Антонина, жена Николая, была другой – энергичной, волевой. Насколько мне было известно, во всех более или менее важных делах он с ней советовался, ее мнение было для него важным. Вообще, он всегда выслушивал мнения других, был для этого достаточно мудр.

Антонина всегда болела. По словам Ляли, у нее случались приступы – невроз сердца. К тому же еще до войны они попали в аварию. Николай Петрович вел автомобиль, ехали из Москвы в Тарасовку. Дабы не сбить велосипедиста, он вынужден был направить машину в кювет. Сам он почти не пострадал, а Антонина получила перелом таза и потом заново училась ходить.

Больше дядя Коля за руль не садился никогда. Старостины вообще машину не водили. У Андрея ее никогда не было, а Александра возил шофер.

В 1971-м Антонина умерла от рака, и оставшиеся двадцать пять лет своей жизни Николай прожил с Лялей и ее семьей. Были ли у дяди Коли после смерти жены другие женщины – этого никто не знает. Может, Ляля в курсе…

Самым частым гостем из спартаковцев в доме у Николая был Анатолий Коршунов. Потому что они жили в одном доме. Друг семьи. Бывал у него и Симонян, тем более что муж Ляли, Костя Ширинян, армянин. Еще и по этой части родство ощущалось.
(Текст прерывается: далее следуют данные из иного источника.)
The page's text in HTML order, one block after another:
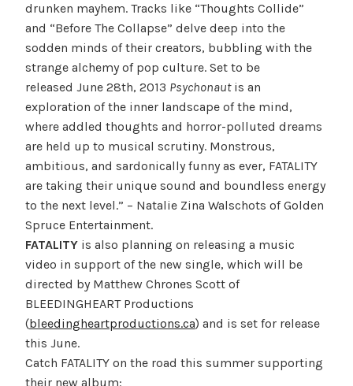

Бесков периодически заходил, хотя гораздо чаще к Андрею. Бесков – хитрован. Тяжеловатый в общении человек. Обычно в Тарасовке выпьет бутылку, а потом идет проверять футболистов, не пили ли они, легли ли спать. Игроки потом потешались. Но и игрок был прекрасный, и тренер талантливый – кто бы спорил. Однако с Николаем, в отличие от Андрея, они так по-настоящему и не сроднились. Когда в конце 1988-го Бескова убирали из «Спартака», Николай, помню, комментировал:

– Я же говорил, не надо было его брать!

Андрея к тому времени уже не было в живых.

* * *

Раньше всех не стало Александра – ему было семьдесят восемь, лопнула аневризма, и он умер, как говорили, в одночасье. Собирался идти к Вере смотреть какой-то футбол – она жила на Беговой, прямо напротив ипподрома, куда он тем утром зашел с Андреем. Мы приехали, а он уже мертв. Остальные стали долгожителями, а он – нет, может, потому что полный был, у него ноги отекали.